On the other hand, Q1 will produce an A that is connected to no B's at all, because the FOR ALL is always true when it is applied to an empty collection. However, Q2 will not produce such an A. Thus, neither query is contained in the other.

### Problem 32: (b)

Q1 produces the names of those B's that are related to some C and also related to the A named ``Joe.'' Note that since no B is related to more than one C, no B-object has its name produced more than once, but since a B might not be related to any C at all (see p. 141 of the text, or several examples in the notes), a B might not affect the output, even though it is related to the A named ``Joe.''

On the other hand, Q2 produces all the B's that are related to the A named ``Joe,'' regardless of whether those B's are related to any C. Thus, Q2 is properly contained in Q1.

### Problem 33: (c)

Q1 produces the a-components of those tuples that are in R but not S. Q2 produces those a's that are the first component of some tuple in R, but not of any tuple in S. Surely, if a is a first component of a tuple (a,b) of R but not the first component of any tuple of S at all, then (a,b) is not in S, and therefore a is in the result of Q1. It follows that Q2 is contained in Q1.

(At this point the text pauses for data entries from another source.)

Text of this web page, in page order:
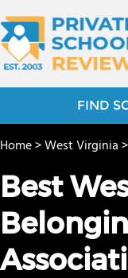
FIND
Home>West Virginia>
Best
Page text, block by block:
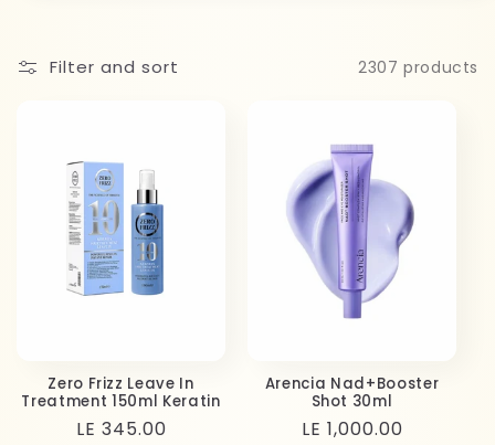
Filter and sort 2307 products
Zero Frizz Leave In
Treatment 150ml Keratin
Regular
LE 345.00
Arencia Nad+Booster
Shot 30ml
Regular
LE 1,000.00
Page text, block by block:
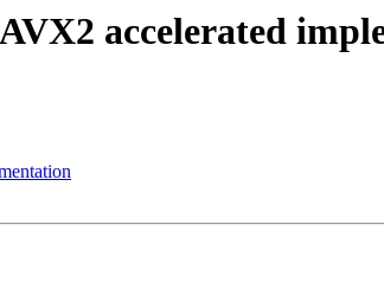
accelerated
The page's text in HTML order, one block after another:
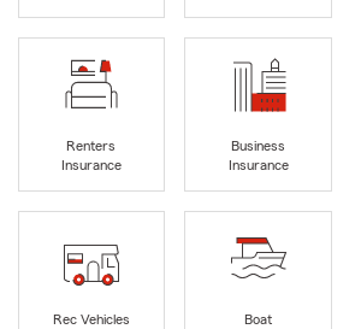
Renters
Insurance
Business
Insurance
Rec Vehicles
Boat
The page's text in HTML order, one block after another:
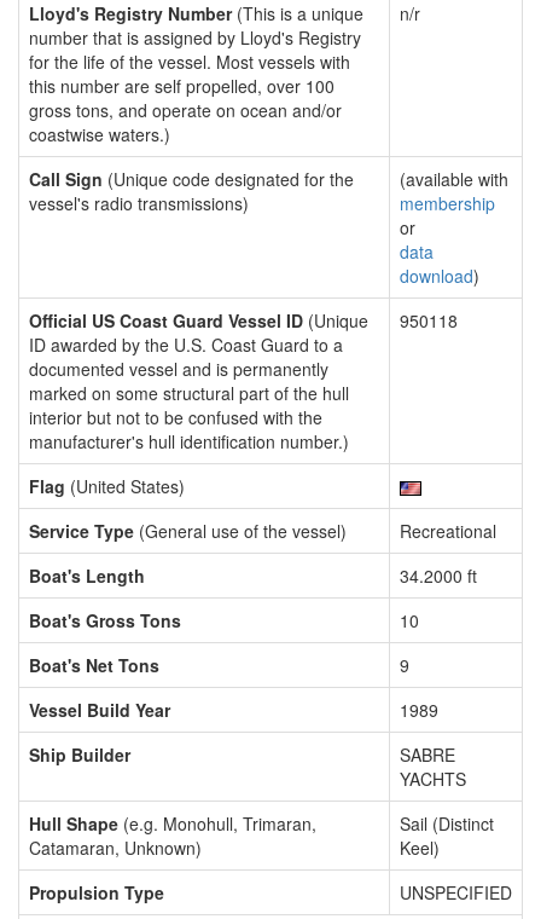
Lloyd's Registry Number(This is a unique
number that is assigned by Lloyd's Registry
for the life of the vessel. Most vessels with
this number are self propelled, over 100
gross tons, and operate on ocean and/or
coastwise waters.)
n/r
Call Sign (Unique code designated for the
vessel's radio transmissions)
(available with
membership
or
data
download)
Official US Coast Guard Vessel ID (Unique
ID awarded by the U.S. Coast Guard to a
documented vessel and is permanently
marked on some structural part of the hull
interior but not to be confused with the
manufacturer's hull identification number.)
950118
Flag (United States)
Service Type (General use of the vessel)
Recreational
Boat's Length
34.2000 ft
Boat's Gross Tons
10
Boat's Net Tons
9
Vessel Build Year
1989
Ship Builder
SABRE
YACHTS
Hull Shape (e.g. Monohull, Trimaran,
Catamaran, Unknown)
Sail (Distinct
Keel)
Propulsion Type
UNSPECIFIED

To check that the queries are not equal, let R = {(1,2)} and S = {(1,3)}. Then Q1 produces (1), but Q2 does not.

### Problem 34: (a)

Both queries produce those tuples of R whose b-components are equal to the d-component of some tuple of S.

### Problem 35: (b)

Q1 produces those a-components from R that are bigger than all b-components, while Q2 produces those a-components from R that are different from at least b-component. Our first instinct is that therefore Q1 is contained in Q2, since if a value is bigger than all elements of a set, then it is ``surely'' different from at least one of those elements.

However, if we remember a similar question from last year's final, we think ``what if the set is empty.'' Then a value can be bigger than all, but not different from any. But in this case, when R is empty, both queries produce nothing. Thus, here our first thought turns out to be correct, and Q1 really is contained in Q2.